-------- SUPPLIED INFORMATION --------
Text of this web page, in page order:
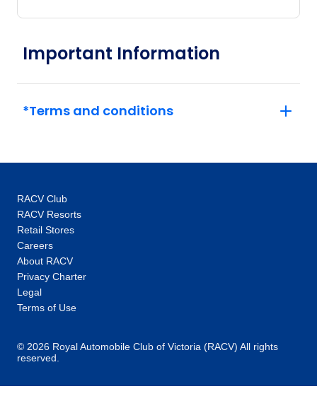
$3,909
$4,071
Price from
15
15
Important Information
*Terms and conditions
RACV Club
RACV Resorts
Retail Stores
Careers
About RACV
Privacy Charter
Legal
Terms of Use
© 2026 Royal Automobile Club of Victoria (RACV) All rights
reserved.
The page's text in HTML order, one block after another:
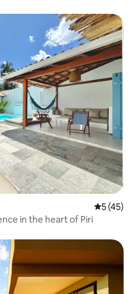
5 out of 5
5 (45)
in the heart of Piri
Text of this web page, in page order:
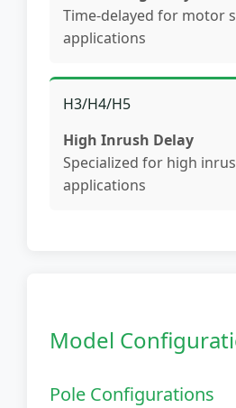
Time-delayed for motor
applications
H3/H4/H5
High Inrush Delay
Specialized for high
applications
Model
Pole Configurations
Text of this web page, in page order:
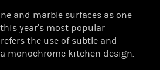
and marble surfaces as one
year’s most popular
the use of subtle and
monochrome kitchen design.
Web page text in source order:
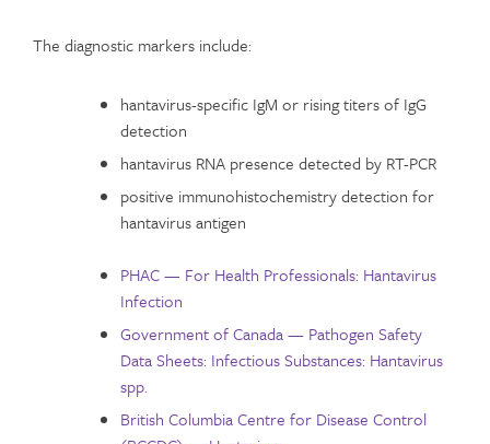
The diagnostic markers include:
hantavirus-specific IgM or rising titers of IgG
detection
hantavirus RNA presence detected by RT-PCR
positive immunohistochemistry detection for
hantavirus antigen
PHAC — For Health Professionals: Hantavirus
Infection
Government of Canada — Pathogen Safety
Data Sheets: Infectious Substances: Hantavirus
spp.
British Columbia Centre for Disease Control
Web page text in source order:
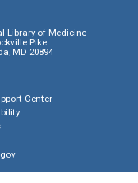
Library of Medicine
Pike
MD 20894
Center
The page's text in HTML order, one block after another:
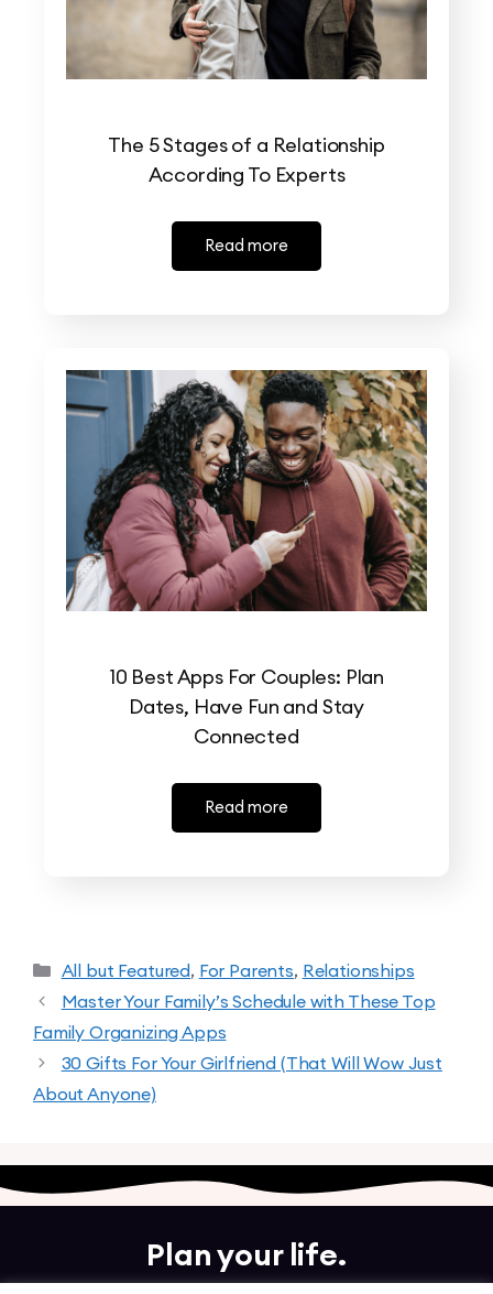
The 5 Stages of a Relationship
According To Experts
Read more
10 Best Apps For Couples: Plan
Dates, Have Fun and Stay
Connected
Read more
All but Featured, For Parents, Relationships
Master Your Family’s Schedule with These Top
Family Organizing Apps
30 Gifts For Your Girlfriend (That Will Wow Just
About Anyone)
Plan your life.
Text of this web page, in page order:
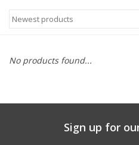
Halloween
Native Shoes Clearance Sale
No products found...
Sign up for
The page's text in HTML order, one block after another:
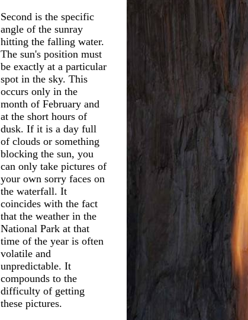
Second is the specific
angle of the sunray
hitting the falling water.
The sun's position must
be exactly at a particular
spot in the sky. This
occurs only in the
month of February and
at the short hours of
dusk. If it is a day full
of clouds or something
blocking the sun, you
can only take pictures of
your own sorry faces on
the waterfall. It
coincides with the fact
that the weather in the
National Park at that
time of the year is often
volatile and
unpredictable. It
compounds to the
difficulty of getting
these pictures.
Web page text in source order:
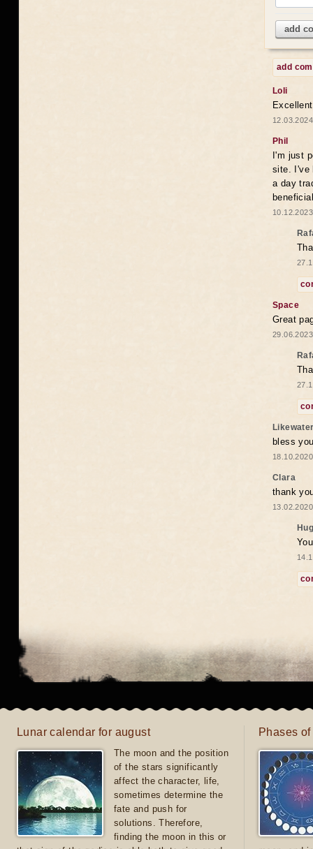
add
add
Loli
Phil
I'm just
site. I've
a day
Space
Great
bless
Clara
thank
Lunar calendar for august
The moon and the position
of the stars significantly
affect the character, life,
sometimes determine the
fate and push for
solutions. Therefore,
finding the moon in this or
Phases
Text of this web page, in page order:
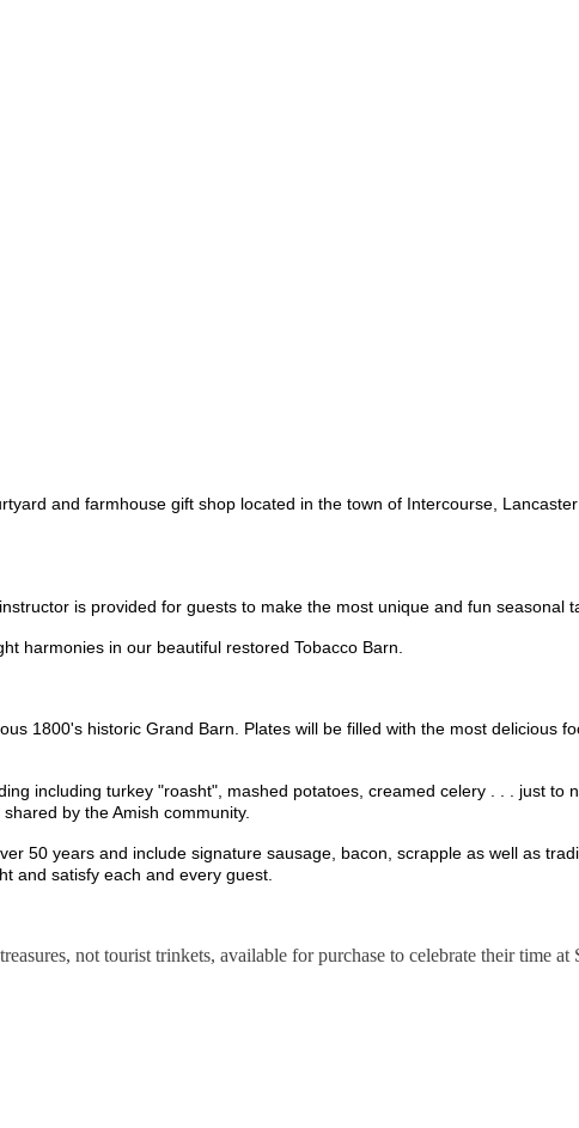
and farmhouse gift shop located in the town of Intercourse,
is provided for guests to make the most unique and fun seasonal
harmonies in our beautiful restored Tobacco Barn.
1800's historic Grand Barn. Plates will be filled with the most delicious
including turkey "roasht", mashed potatoes, creamed celery . . . just to
by the Amish community.
50 years and include signature sausage, bacon, scrapple as well as
and satisfy each and every guest.
not tourist trinkets, available for purchase to celebrate their time at
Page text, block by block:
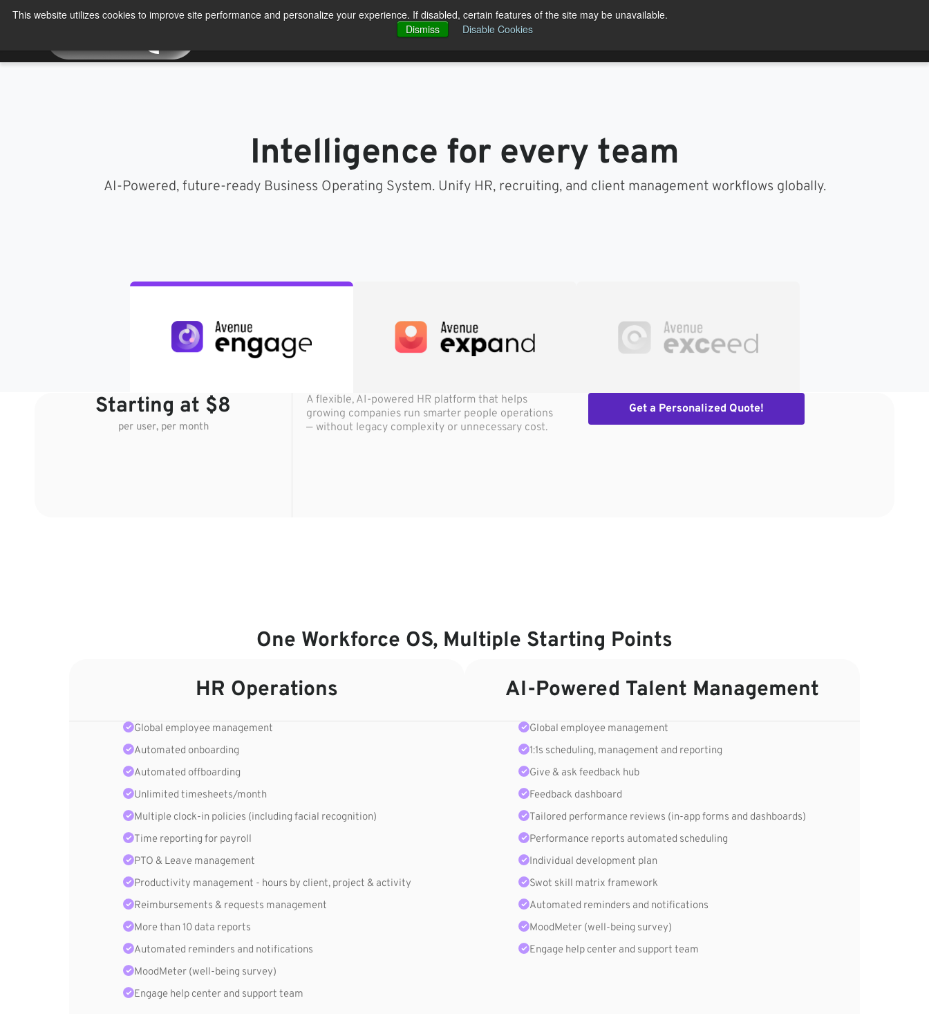
This website utilizes cookies to improve site performance and personalize your experience. If disabled, certain features of the site may be unavailable.
Dismiss
Disable Cookies
Open ProductsSolutions Open SolutionsPricing Blog
Intelligence for every team
AI-Powered, future-ready Business Operating System. Unify HR, recruiting, and client management workflows globally.
Starting at $8
per user, per month
A flexible, AI-powered HR platform that helps
growing companies run smarter people operations
— without legacy complexity or unnecessary cost.
Get a Personalized Quote!
One Workforce OS, Multiple Starting Points
HR Operations
Global employee management
Automated onboarding
Automated offboarding
Unlimited timesheets/month
Multiple clock-in policies (including facial recognition)
Time reporting for payroll
PTO & Leave management
Productivity management - hours by client, project & activity
Reimbursements & requests management
More than 10 data reports
Automated reminders and notifications
MoodMeter (well-being survey)
Engage help center and support team
AI-Powered Talent Management
Global employee management
1:1s scheduling, management and reporting
Give & ask feedback hub
Feedback dashboard
Tailored performance reviews (in-app forms and dashboards)
Performance reports automated scheduling
Individual development plan
Swot skill matrix framework
Automated reminders and notifications
MoodMeter (well-being survey)
Engage help center and support team
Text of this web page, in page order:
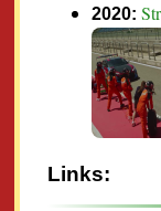
2020:
Links:
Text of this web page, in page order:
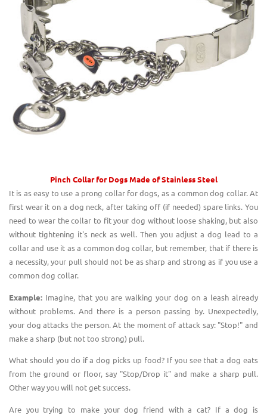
--------
TASK INSTRUCTIONS: Reproduce everything above exactly, images excluded.

SOLUTION FOR THIS TASK:
Text of this web page, in page order:
$3,909
$4,071
Price from
15
15
Important Information
*Terms and conditions
RACV Club
RACV Resorts
Retail Stores
Careers
About RACV
Privacy Charter
Legal
Terms of Use
© 2026 Royal Automobile Club of Victoria (RACV) All rights
reserved.
The page's text in HTML order, one block after another:
5 out of 5
5 (45)
in the heart of Piri
Text of this web page, in page order:
Time-delayed for motor
applications
H3/H4/H5
High Inrush Delay
Specialized for high
applications
Model
Pole Configurations
Text of this web page, in page order:
and marble surfaces as one
year’s most popular
the use of subtle and
monochrome kitchen design.
Web page text in source order:
The diagnostic markers include:
hantavirus-specific IgM or rising titers of IgG
detection
hantavirus RNA presence detected by RT-PCR
positive immunohistochemistry detection for
hantavirus antigen
PHAC — For Health Professionals: Hantavirus
Infection
Government of Canada — Pathogen Safety
Data Sheets: Infectious Substances: Hantavirus
spp.
British Columbia Centre for Disease Control
Web page text in source order:
Library of Medicine
Pike
MD 20894
Center
The page's text in HTML order, one block after another:
The 5 Stages of a Relationship
According To Experts
Read more
10 Best Apps For Couples: Plan
Dates, Have Fun and Stay
Connected
Read more
All but Featured, For Parents, Relationships
Master Your Family’s Schedule with These Top
Family Organizing Apps
30 Gifts For Your Girlfriend (That Will Wow Just
About Anyone)
Plan your life.
Text of this web page, in page order:
Halloween
Native Shoes Clearance Sale
No products found...
Sign up for
The page's text in HTML order, one block after another:
Second is the specific
angle of the sunray
hitting the falling water.
The sun's position must
be exactly at a particular
spot in the sky. This
occurs only in the
month of February and
at the short hours of
dusk. If it is a day full
of clouds or something
blocking the sun, you
can only take pictures of
your own sorry faces on
the waterfall. It
coincides with the fact
that the weather in the
National Park at that
time of the year is often
volatile and
unpredictable. It
compounds to the
difficulty of getting
these pictures.
Web page text in source order:
add
add
Loli
Phil
I'm just
site. I've
a day
Space
Great
bless
Clara
thank
Lunar calendar for august
The moon and the position
of the stars significantly
affect the character, life,
sometimes determine the
fate and push for
solutions. Therefore,
finding the moon in this or
Phases
Text of this web page, in page order:
and farmhouse gift shop located in the town of Intercourse,
is provided for guests to make the most unique and fun seasonal
harmonies in our beautiful restored Tobacco Barn.
1800's historic Grand Barn. Plates will be filled with the most delicious
including turkey "roasht", mashed potatoes, creamed celery . . . just to
by the Amish community.
50 years and include signature sausage, bacon, scrapple as well as
and satisfy each and every guest.
not tourist trinkets, available for purchase to celebrate their time at
Page text, block by block:
This website utilizes cookies to improve site performance and personalize your experience. If disabled, certain features of the site may be unavailable.
Dismiss
Disable Cookies
Open ProductsSolutions Open SolutionsPricing Blog
Intelligence for every team
AI-Powered, future-ready Business Operating System. Unify HR, recruiting, and client management workflows globally.
Starting at $8
per user, per month
A flexible, AI-powered HR platform that helps
growing companies run smarter people operations
— without legacy complexity or unnecessary cost.
Get a Personalized Quote!
One Workforce OS, Multiple Starting Points
HR Operations
Global employee management
Automated onboarding
Automated offboarding
Unlimited timesheets/month
Multiple clock-in policies (including facial recognition)
Time reporting for payroll
PTO & Leave management
Productivity management - hours by client, project & activity
Reimbursements & requests management
More than 10 data reports
Automated reminders and notifications
MoodMeter (well-being survey)
Engage help center and support team
AI-Powered Talent Management
Global employee management
1:1s scheduling, management and reporting
Give & ask feedback hub
Feedback dashboard
Tailored performance reviews (in-app forms and dashboards)
Performance reports automated scheduling
Individual development plan
Swot skill matrix framework
Automated reminders and notifications
MoodMeter (well-being survey)
Engage help center and support team
Text of this web page, in page order:
2020:
Links:
Text of this web page, in page order:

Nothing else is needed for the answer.